(Stored data)
===============

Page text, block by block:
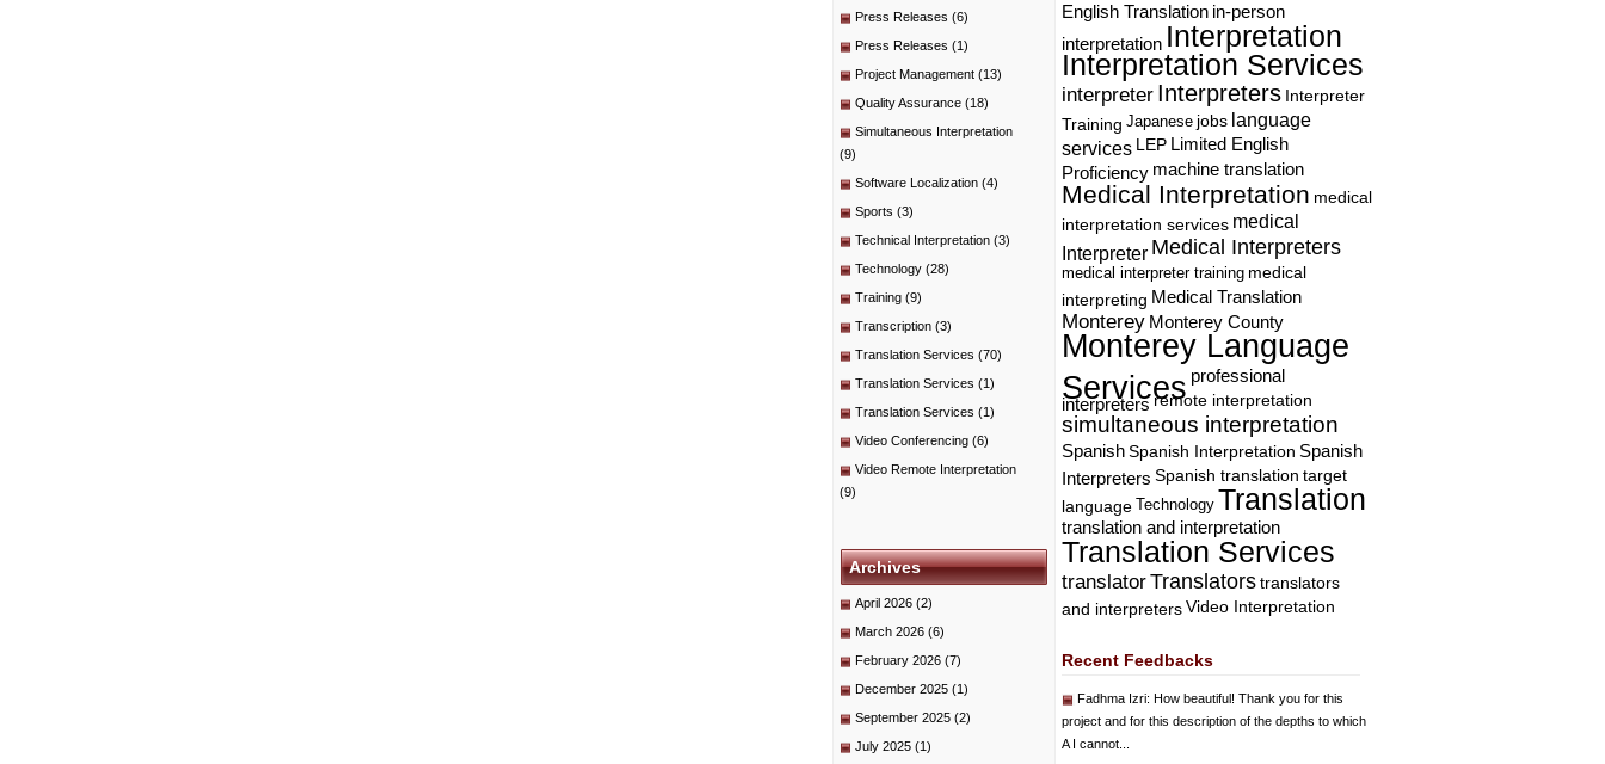
Press Releases (6)
Press Releases (1)
Project Management (13)
Quality Assurance (18)
Simultaneous Interpretation
(9)
Software Localization (4)
Sports (3)
Technical Interpretation (3)
Technology (28)
Training (9)
Transcription (3)
Translation Services (70)
Translation Services (1)
Translation Services (1)
Video Conferencing (6)
Video Remote Interpretation
(9)
Archives
April 2026 (2)
March 2026 (6)
February 2026 (7)
December 2025 (1)
September 2025 (2)
July 2025 (1)
English Translation in-person
interpretation Interpretation
Interpretation Services
interpreter Interpreters Interpreter
Training Japanese jobs language
services LEP Limited English
Proficiency machine translation
Medical Interpretation medical
interpretation services medical
Interpreter Medical Interpreters
medical interpreter training medical
interpreting Medical Translation
Monterey Monterey County
Monterey Language
Services professional
interpreters remote interpretation
simultaneous interpretation
SpanishSpanish Interpretation Spanish
Interpreters Spanish translation target
language Technology Translation
translation and interpretation
Translation Services
translatorTranslators translators
and interpreters Video Interpretation
Recent Feedbacks
Fadhma Izri: How beautiful! Thank you for this
project and for this description of the depths to which
A I cannot...
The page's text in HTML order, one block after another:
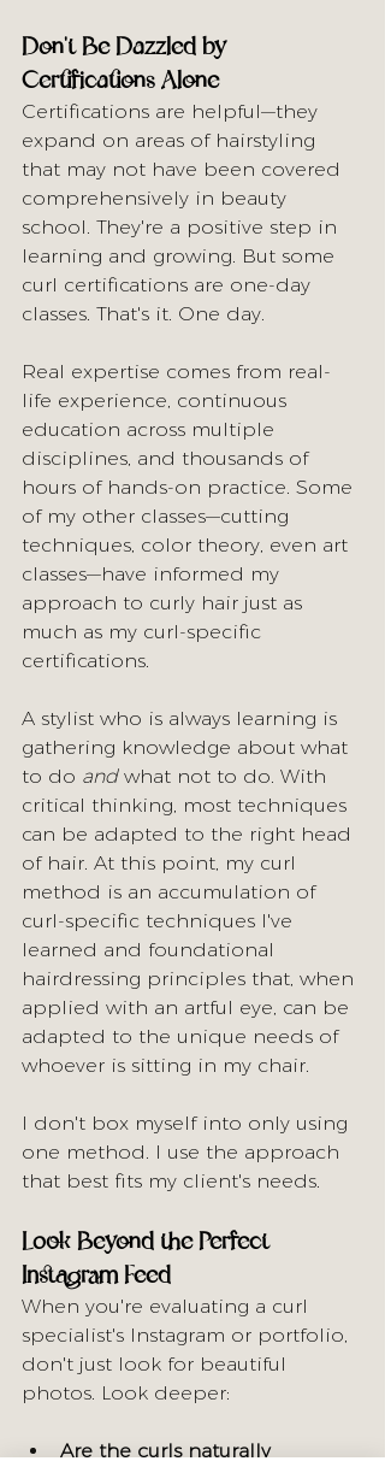
Don't Be Dazzled by
Certifications Alone
Certifications are helpful—they
expand on areas of hairstyling
that may not have been covered
comprehensively in beauty
school. They're a positive step in
learning and growing. But some
curl certifications are one-day
classes. That's it. One day.
Real expertise comes from real-
life experience, continuous
education across multiple
disciplines, and thousands of
hours of hands-on practice. Some
of my other classes—cutting
techniques, color theory, even art
classes—have informed my
approach to curly hair just as
much as my curl-specific
certifications.
A stylist who is always learning is
gathering knowledge about what
to do and what not to do. With
critical thinking, most techniques
can be adapted to the right head
of hair. At this point, my curl
method is an accumulation of
curl-specific techniques I've
learned and foundational
hairdressing principles that, when
applied with an artful eye, can be
adapted to the unique needs of
whoever is sitting in my chair.
I don't box myself into only using
one method. I use the approach
that best fits my client's needs.
Look Beyond the Perfect
Instagram Feed
When you're evaluating a curl
specialist's Instagram or portfolio,
don't just look for beautiful
photos. Look deeper:
Are the curls naturally
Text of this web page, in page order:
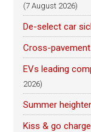
(7 August 2026)
De-select car
Cross-
EVs leading
2026)
Summer
Kiss & go
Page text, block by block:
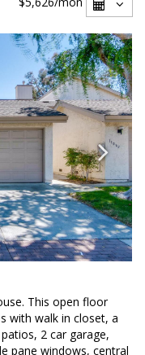
This open floor
with walk in closet, a
2 car garage,
pane windows, central
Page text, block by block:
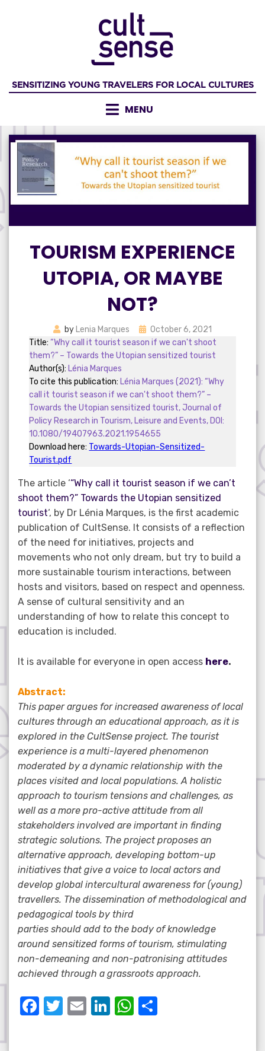
SENSITIZING YOUNG TRAVELERS FOR LOCAL CULTURES
MENU
TOURISM EXPERIENCE
UTOPIA, OR MAYBE
NOT?
by Lenia Marques
Posted
on
October 6, 2021
Title:“Why call it tourist season if we can't shoot
them?” – Towards the Utopian sensitized tourist
Author(s): Lénia Marques
To cite this publication: Lénia Marques (2021): “Why
call it tourist season if we can't shoot them?” –
Towards the Utopian sensitized tourist, Journal of
Policy Research in Tourism, Leisure and Events, DOI:
10.1080/19407963.2021.1954655
Download here: Towards-Utopian-Sensitized-
Tourist.pdf
The article ‘“Why call it tourist season if we can’t
shoot them?” Towards the Utopian sensitized
tourist‘, by Dr Lénia Marques, is the first academic
publication of CultSense. It consists of a reflection
of the need for initiatives, projects and
movements who not only dream, but try to build a
more sustainable tourism interactions, between
hosts and visitors, based on respect and openness.
A sense of cultural sensitivity and an
understanding of how to relate this concept to
education is included.
It is available for everyone in open access here.
Abstract:
This paper argues for increased awareness of local
cultures through an educational approach, as it is
explored in the CultSense project. The tourist
experience is a multi-layered phenomenon
moderated by a dynamic relationship with the
places visited and local populations. A holistic
approach to tourism tensions and challenges, as
well as a more pro-active attitude from all
stakeholders involved are important in finding
strategic solutions. The project proposes an
alternative approach, developing bottom-up
initiatives that give a voice to local actors and
develop global intercultural awareness for (young)
travellers. The dissemination of methodological and
pedagogical tools by third
parties should add to the body of knowledge
around sensitized forms of tourism, stimulating
non-demeaning and non-patronising attitudes
achieved through a grassroots approach.
F
T
E
Li
W
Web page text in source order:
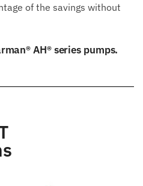
of the savings without
AH® series pumps.
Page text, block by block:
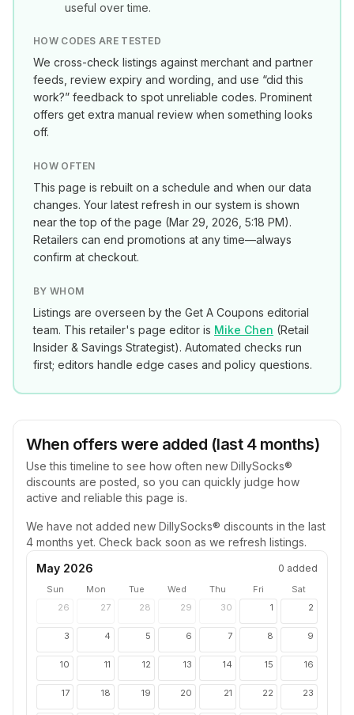
useful over time.
HOW CODES ARE TESTED
We cross-check listings against merchant and partner
feeds, review expiry and wording, and use “did this
work?” feedback to spot unreliable codes. Prominent
offers get extra manual review when something looks
off.
HOW OFTEN
This page is rebuilt on a schedule and when our data
changes. Your latest refresh in our system is shown
near the top of the page (Mar 29, 2026, 5:18 PM).
Retailers can end promotions at any time—always
confirm at checkout.
BY WHOM
Listings are overseen by the Get A Coupons editorial
team. This retailer's page editor is Mike Chen (Retail
Insider & Savings Strategist). Automated checks run
first; editors handle edge cases and policy questions.
When offers were added (last 4 months)
Use this timeline to see how often new DillySocks®
discounts are posted, so you can quickly judge how
active and reliable this page is.
We have not added new DillySocks® discounts in the last
4 months yet. Check back soon as we refresh listings.
May 2026
0 added
Sun Mon Tue Wed Thu Fri
Sat
26
27 28 29 30 1 2
3 4 5 6 7 8 9
10 11 12 13 14 15 16
17 18 19 20 21 22 23
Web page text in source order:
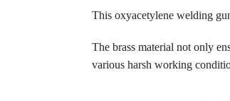
This oxyacetylene welding
The brass material not only
various harsh working
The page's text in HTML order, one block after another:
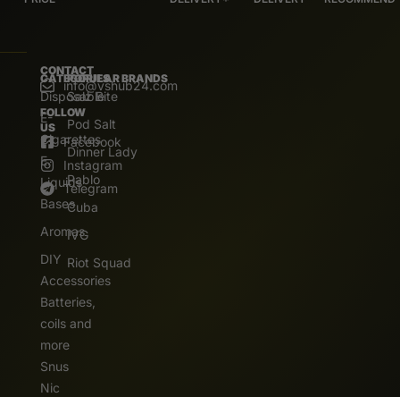
CONTACT
info@vshub24.com
FOLLOW
US
Facebook
Instagram
Telegram
CATEGORIES
Disposable
E-
Cigarettes
E.
Liquids
Bases
Aromas
DIY
Accessories
Batteries,
coils and
more
Snus
Nic
POPULAR BRANDS
Salz Bite
Pod Salt
Dinner Lady
Pablo
Cuba
IVG
Riot Squad
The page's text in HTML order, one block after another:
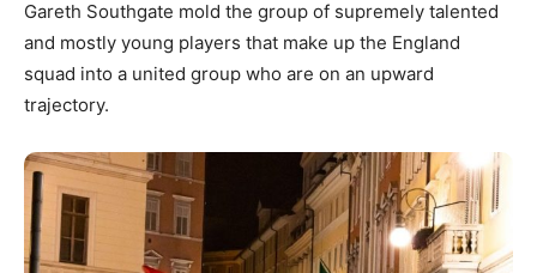
Gareth Southgate mold the group of supremely talented
and mostly young players that make up the England
squad into a united group who are on an upward
trajectory.
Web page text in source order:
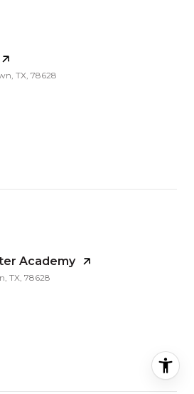
TX, 78628
Academy
TX, 78628

===============

Before copying, set the pictures aside; then give the records again exactly.

[Task output]
Page text, block by block:
Press Releases (6)
Press Releases (1)
Project Management (13)
Quality Assurance (18)
Simultaneous Interpretation
(9)
Software Localization (4)
Sports (3)
Technical Interpretation (3)
Technology (28)
Training (9)
Transcription (3)
Translation Services (70)
Translation Services (1)
Translation Services (1)
Video Conferencing (6)
Video Remote Interpretation
(9)
Archives
April 2026 (2)
March 2026 (6)
February 2026 (7)
December 2025 (1)
September 2025 (2)
July 2025 (1)
English Translation in-person
interpretation Interpretation
Interpretation Services
interpreter Interpreters Interpreter
Training Japanese jobs language
services LEP Limited English
Proficiency machine translation
Medical Interpretation medical
interpretation services medical
Interpreter Medical Interpreters
medical interpreter training medical
interpreting Medical Translation
Monterey Monterey County
Monterey Language
Services professional
interpreters remote interpretation
simultaneous interpretation
SpanishSpanish Interpretation Spanish
Interpreters Spanish translation target
language Technology Translation
translation and interpretation
Translation Services
translatorTranslators translators
and interpreters Video Interpretation
Recent Feedbacks
Fadhma Izri: How beautiful! Thank you for this
project and for this description of the depths to which
A I cannot...
The page's text in HTML order, one block after another:
Don't Be Dazzled by
Certifications Alone
Certifications are helpful—they
expand on areas of hairstyling
that may not have been covered
comprehensively in beauty
school. They're a positive step in
learning and growing. But some
curl certifications are one-day
classes. That's it. One day.
Real expertise comes from real-
life experience, continuous
education across multiple
disciplines, and thousands of
hours of hands-on practice. Some
of my other classes—cutting
techniques, color theory, even art
classes—have informed my
approach to curly hair just as
much as my curl-specific
certifications.
A stylist who is always learning is
gathering knowledge about what
to do and what not to do. With
critical thinking, most techniques
can be adapted to the right head
of hair. At this point, my curl
method is an accumulation of
curl-specific techniques I've
learned and foundational
hairdressing principles that, when
applied with an artful eye, can be
adapted to the unique needs of
whoever is sitting in my chair.
I don't box myself into only using
one method. I use the approach
that best fits my client's needs.
Look Beyond the Perfect
Instagram Feed
When you're evaluating a curl
specialist's Instagram or portfolio,
don't just look for beautiful
photos. Look deeper:
Are the curls naturally
Text of this web page, in page order:
(7 August 2026)
De-select car
Cross-
EVs leading
2026)
Summer
Kiss & go
Page text, block by block:
This open floor
with walk in closet, a
2 car garage,
pane windows, central
Page text, block by block:
SENSITIZING YOUNG TRAVELERS FOR LOCAL CULTURES
MENU
TOURISM EXPERIENCE
UTOPIA, OR MAYBE
NOT?
by Lenia Marques
Posted
on
October 6, 2021
Title:“Why call it tourist season if we can't shoot
them?” – Towards the Utopian sensitized tourist
Author(s): Lénia Marques
To cite this publication: Lénia Marques (2021): “Why
call it tourist season if we can't shoot them?” –
Towards the Utopian sensitized tourist, Journal of
Policy Research in Tourism, Leisure and Events, DOI:
10.1080/19407963.2021.1954655
Download here: Towards-Utopian-Sensitized-
Tourist.pdf
The article ‘“Why call it tourist season if we can’t
shoot them?” Towards the Utopian sensitized
tourist‘, by Dr Lénia Marques, is the first academic
publication of CultSense. It consists of a reflection
of the need for initiatives, projects and
movements who not only dream, but try to build a
more sustainable tourism interactions, between
hosts and visitors, based on respect and openness.
A sense of cultural sensitivity and an
understanding of how to relate this concept to
education is included.
It is available for everyone in open access here.
Abstract:
This paper argues for increased awareness of local
cultures through an educational approach, as it is
explored in the CultSense project. The tourist
experience is a multi-layered phenomenon
moderated by a dynamic relationship with the
places visited and local populations. A holistic
approach to tourism tensions and challenges, as
well as a more pro-active attitude from all
stakeholders involved are important in finding
strategic solutions. The project proposes an
alternative approach, developing bottom-up
initiatives that give a voice to local actors and
develop global intercultural awareness for (young)
travellers. The dissemination of methodological and
pedagogical tools by third
parties should add to the body of knowledge
around sensitized forms of tourism, stimulating
non-demeaning and non-patronising attitudes
achieved through a grassroots approach.
F
T
E
Li
W
Web page text in source order:
of the savings without
AH® series pumps.
Page text, block by block:
useful over time.
HOW CODES ARE TESTED
We cross-check listings against merchant and partner
feeds, review expiry and wording, and use “did this
work?” feedback to spot unreliable codes. Prominent
offers get extra manual review when something looks
off.
HOW OFTEN
This page is rebuilt on a schedule and when our data
changes. Your latest refresh in our system is shown
near the top of the page (Mar 29, 2026, 5:18 PM).
Retailers can end promotions at any time—always
confirm at checkout.
BY WHOM
Listings are overseen by the Get A Coupons editorial
team. This retailer's page editor is Mike Chen (Retail
Insider & Savings Strategist). Automated checks run
first; editors handle edge cases and policy questions.
When offers were added (last 4 months)
Use this timeline to see how often new DillySocks®
discounts are posted, so you can quickly judge how
active and reliable this page is.
We have not added new DillySocks® discounts in the last
4 months yet. Check back soon as we refresh listings.
May 2026
0 added
Sun Mon Tue Wed Thu Fri
Sat
26
27 28 29 30 1 2
3 4 5 6 7 8 9
10 11 12 13 14 15 16
17 18 19 20 21 22 23
Web page text in source order:
This oxyacetylene welding
The brass material not only
various harsh working
The page's text in HTML order, one block after another:
CONTACT
info@vshub24.com
FOLLOW
US
Facebook
Instagram
Telegram
CATEGORIES
Disposable
E-
Cigarettes
E.
Liquids
Bases
Aromas
DIY
Accessories
Batteries,
coils and
more
Snus
Nic
POPULAR BRANDS
Salz Bite
Pod Salt
Dinner Lady
Pablo
Cuba
IVG
Riot Squad
The page's text in HTML order, one block after another:
Gareth Southgate mold the group of supremely talented
and mostly young players that make up the England
squad into a united group who are on an upward
trajectory.
Web page text in source order:
TX, 78628
Academy
TX, 78628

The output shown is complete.